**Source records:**
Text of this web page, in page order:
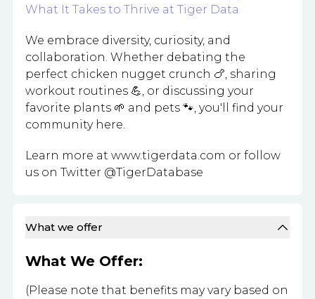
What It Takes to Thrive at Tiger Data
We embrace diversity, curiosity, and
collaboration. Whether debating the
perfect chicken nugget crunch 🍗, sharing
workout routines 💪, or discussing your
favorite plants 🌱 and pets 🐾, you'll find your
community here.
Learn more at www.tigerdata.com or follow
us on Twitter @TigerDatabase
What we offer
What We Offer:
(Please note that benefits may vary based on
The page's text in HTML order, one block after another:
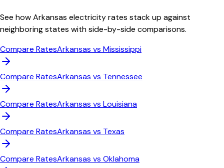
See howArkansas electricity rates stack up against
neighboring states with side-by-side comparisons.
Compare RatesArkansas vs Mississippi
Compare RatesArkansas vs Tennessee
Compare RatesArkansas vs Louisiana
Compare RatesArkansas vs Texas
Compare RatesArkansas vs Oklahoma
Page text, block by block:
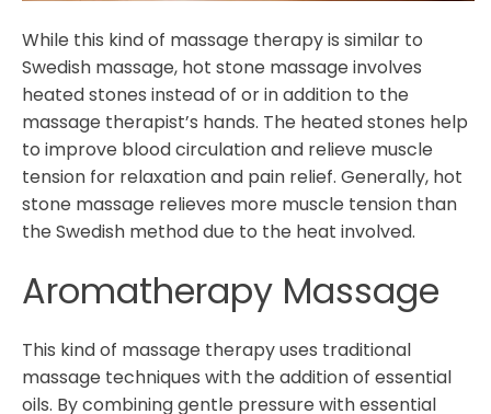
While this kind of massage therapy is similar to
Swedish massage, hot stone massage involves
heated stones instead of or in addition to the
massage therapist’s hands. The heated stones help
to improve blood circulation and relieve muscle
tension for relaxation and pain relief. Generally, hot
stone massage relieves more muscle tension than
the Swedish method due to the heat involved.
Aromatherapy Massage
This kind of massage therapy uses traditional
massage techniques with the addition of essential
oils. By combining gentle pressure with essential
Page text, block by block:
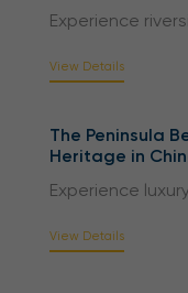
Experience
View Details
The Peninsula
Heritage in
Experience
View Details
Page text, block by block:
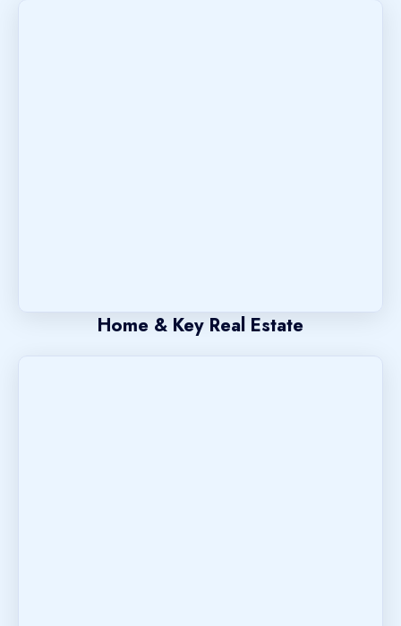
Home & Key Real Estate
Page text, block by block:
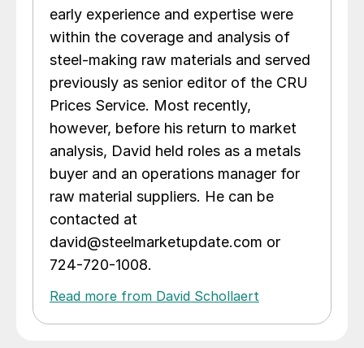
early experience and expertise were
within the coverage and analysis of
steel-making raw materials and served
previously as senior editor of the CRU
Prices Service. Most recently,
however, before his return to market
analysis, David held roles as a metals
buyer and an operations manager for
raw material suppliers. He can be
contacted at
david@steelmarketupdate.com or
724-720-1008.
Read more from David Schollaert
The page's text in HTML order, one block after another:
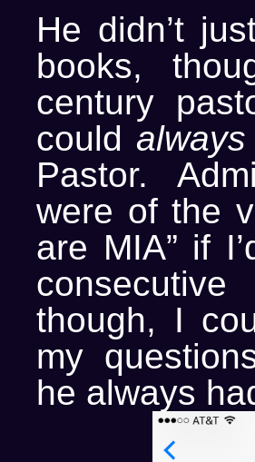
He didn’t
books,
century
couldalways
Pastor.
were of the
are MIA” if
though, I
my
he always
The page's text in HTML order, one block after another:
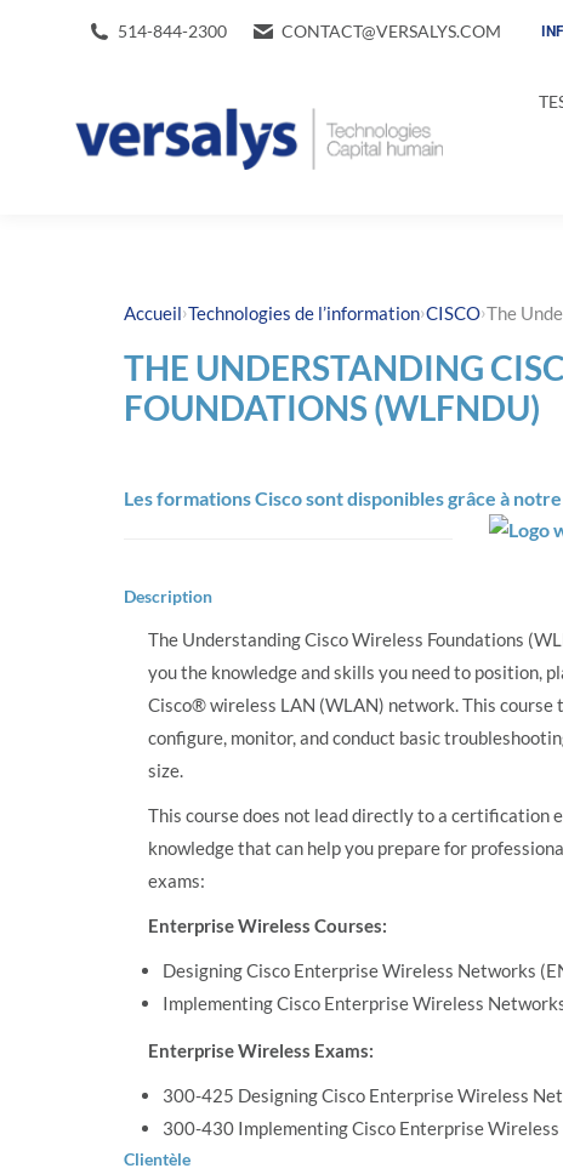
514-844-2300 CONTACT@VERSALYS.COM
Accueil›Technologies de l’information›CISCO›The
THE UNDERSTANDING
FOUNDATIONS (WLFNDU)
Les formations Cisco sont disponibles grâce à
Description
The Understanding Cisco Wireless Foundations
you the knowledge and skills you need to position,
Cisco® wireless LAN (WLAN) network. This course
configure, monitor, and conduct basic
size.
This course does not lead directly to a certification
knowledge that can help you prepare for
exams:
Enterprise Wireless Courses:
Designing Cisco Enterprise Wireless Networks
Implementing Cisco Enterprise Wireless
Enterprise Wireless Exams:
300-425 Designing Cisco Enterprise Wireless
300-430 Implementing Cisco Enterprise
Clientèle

**THE TASK:** Set down the records again exactly as they appear, leaving each picture behind.

**RESULT OF THE TASK:**
Text of this web page, in page order:
What It Takes to Thrive at Tiger Data
We embrace diversity, curiosity, and
collaboration. Whether debating the
perfect chicken nugget crunch 🍗, sharing
workout routines 💪, or discussing your
favorite plants 🌱 and pets 🐾, you'll find your
community here.
Learn more at www.tigerdata.com or follow
us on Twitter @TigerDatabase
What we offer
What We Offer:
(Please note that benefits may vary based on
The page's text in HTML order, one block after another:
See howArkansas electricity rates stack up against
neighboring states with side-by-side comparisons.
Compare RatesArkansas vs Mississippi
Compare RatesArkansas vs Tennessee
Compare RatesArkansas vs Louisiana
Compare RatesArkansas vs Texas
Compare RatesArkansas vs Oklahoma
Page text, block by block:
While this kind of massage therapy is similar to
Swedish massage, hot stone massage involves
heated stones instead of or in addition to the
massage therapist’s hands. The heated stones help
to improve blood circulation and relieve muscle
tension for relaxation and pain relief. Generally, hot
stone massage relieves more muscle tension than
the Swedish method due to the heat involved.
Aromatherapy Massage
This kind of massage therapy uses traditional
massage techniques with the addition of essential
oils. By combining gentle pressure with essential
Page text, block by block:
Experience
View Details
The Peninsula
Heritage in
Experience
View Details
Page text, block by block:
Home & Key Real Estate
Page text, block by block:
early experience and expertise were
within the coverage and analysis of
steel-making raw materials and served
previously as senior editor of the CRU
Prices Service. Most recently,
however, before his return to market
analysis, David held roles as a metals
buyer and an operations manager for
raw material suppliers. He can be
contacted at
david@steelmarketupdate.com or
724-720-1008.
Read more from David Schollaert
The page's text in HTML order, one block after another:
He didn’t
books,
century
couldalways
Pastor.
were of the
are MIA” if
though, I
my
he always
The page's text in HTML order, one block after another:
514-844-2300 CONTACT@VERSALYS.COM
Accueil›Technologies de l’information›CISCO›The
THE UNDERSTANDING
FOUNDATIONS (WLFNDU)
Les formations Cisco sont disponibles grâce à
Description
The Understanding Cisco Wireless Foundations
you the knowledge and skills you need to position,
Cisco® wireless LAN (WLAN) network. This course
configure, monitor, and conduct basic
size.
This course does not lead directly to a certification
knowledge that can help you prepare for
exams:
Enterprise Wireless Courses:
Designing Cisco Enterprise Wireless Networks
Implementing Cisco Enterprise Wireless
Enterprise Wireless Exams:
300-425 Designing Cisco Enterprise Wireless
300-430 Implementing Cisco Enterprise
Clientèle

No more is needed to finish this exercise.